In S24 of the Amazing Race, Brendon U-turns Dave & Conner, and everyone hates them for it. I don’t understand that. It’s a game, and everyone is trying to win that game. If they had some sort of alliance or understanding that they were not going to do that, then I would sort of understand—but only sort of, since if I were there, I would betray people, too. I would do what it takes to win. That’s what a game means. And if I saw someone do that, if I turn against them and create an alliance as a result of that, I wouldn’t do that because I took it personally, I would do that because it’s a good strategy.
It reminds me of chess. Before modern chess, there was romantic chess, where people were expected to make trades if they were offered, even if disadvantageous, and shocking and bombastic tactics were preferred over strategy and meticulous play. Games from this time were not very good for that reason. It was with the advent of Steinitz’s positional play that chess became about playing the moves that lead to checkmates, even if this meant refusing trades or doing things that were considered dishonorable, such as avoiding confrontation and playing defensively. This ushered in the most competitive era of the game that we still see today.
That’s the mindset that I would have if I ever joined the race. I would manipulate people and lie. I would set traps, to the extent that it was allowed. And if an old man was playing with us, I would certainly not U-turn him if only because the better idea would be to U-turn the stronger teams so that hopefully they become eliminated and stop being a threat.

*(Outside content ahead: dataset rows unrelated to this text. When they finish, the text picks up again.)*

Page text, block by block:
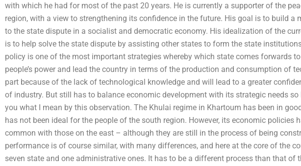
with which he had for most of the past 20 years. He is currently a supporter of the
region, with a view to strengthening its confidence in the future. His goal is to build a
to the state dispute in a socialist and democratic economy. His idealization of the
is to help solve the state dispute by assisting other states to form the state
policy is one of the most important strategies whereby which state comes forwards
people’s power and lead the country in terms of the production and consumption of
part because of the lack of technological knowledge and will lead to a greater
of industry. But still has to balance economic development with its strategic needs
you what I mean by this observation. The Khulai regime in Khartoum has been in
has not been ideal for the people of the south region. However, its economic policies
common with those on the east – although they are still in the process of being
performance is of course similar, with many differences, and here at the core of the
seven state and one administrative ones. It has to be a different process than that of
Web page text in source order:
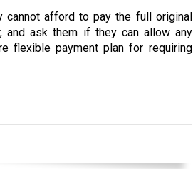
cannot afford to pay the full original
and ask them if they can allow any
flexible payment plan for requiring
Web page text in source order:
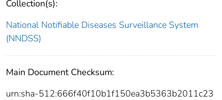
Collection(s):
National Notifiable Diseases Surveillance System
(NNDSS)
Main Document Checksum:
urn:sha-512:666f40f10b1f150ea3b5363b2011c23
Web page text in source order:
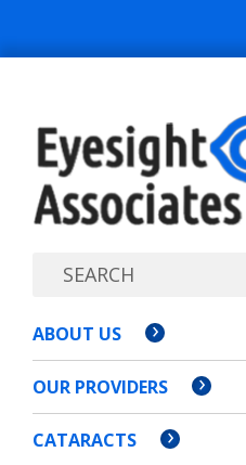
ABOUT US
OUR PROVIDERS
CATARACTS
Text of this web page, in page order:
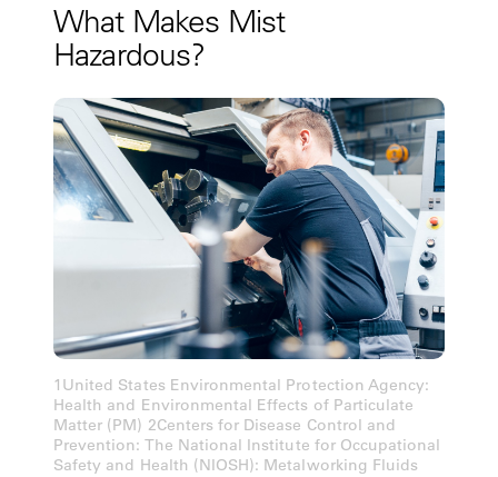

One thing I’d definitely want to do is being known as very honorable and helpful, so that in the last leg I could betray people. I would do that so I could win.
I know that in Survivor that type of deceptive play is more acceptable. Maybe I will watch that show next. I am watching onwards from Season 22, though, and maybe I will witness something like it at some point.
It bothers me when people do things like putting their emotions and preconceived notions before what is right or what should be done. Emotions and feelings are very important, and they are not something that we should dispense with. But there are situations where they should figure at the bottom. Thus Seneca sez: “Plus dolet quam necesse est, qui dolet antequam necesse est.”—He suffers more than necessary who suffers before it is necessary. And there is too much suffering that is caused by unnecessary emotions, customs, and preconceived notions.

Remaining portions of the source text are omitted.